- [Exercise]
What is needed is an exact repetition of the lines from the first one in the data through the line with "materialized. This is", with no pictures.

═══ Entries supplied ═══

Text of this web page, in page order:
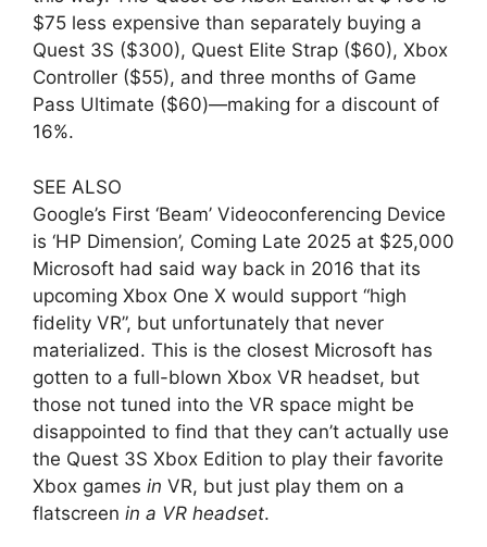
$75 less expensive than separately buying a
Quest 3S ($300), Quest Elite Strap ($60), Xbox
Controller ($55), and three months of Game
Pass Ultimate ($60)—making for a discount of
16%.
SEE ALSO
Google’s First ‘Beam’ Videoconferencing Device
is ‘HP Dimension’, Coming Late 2025 at $25,000
Microsoft had said way back in 2016 that its
upcoming Xbox One X would support “high
fidelity VR”, but unfortunately that never
materialized. This is the closest Microsoft has
gotten to a full-blown Xbox VR headset, but
those not tuned into the VR space might be
disappointed to find that they can’t actually use
the Quest 3S Xbox Edition to play their favorite
Xbox games in VR, but just play them on a
flatscreen in a VR headset.

═══

- [Answer to the problem]
Text of this web page, in page order:
$75 less expensive than separately buying a
Quest 3S ($300), Quest Elite Strap ($60), Xbox
Controller ($55), and three months of Game
Pass Ultimate ($60)—making for a discount of
16%.
SEE ALSO
Google’s First ‘Beam’ Videoconferencing Device
is ‘HP Dimension’, Coming Late 2025 at $25,000
Microsoft had said way back in 2016 that its
upcoming Xbox One X would support “high
fidelity VR”, but unfortunately that never
materialized. This is the closest Microsoft has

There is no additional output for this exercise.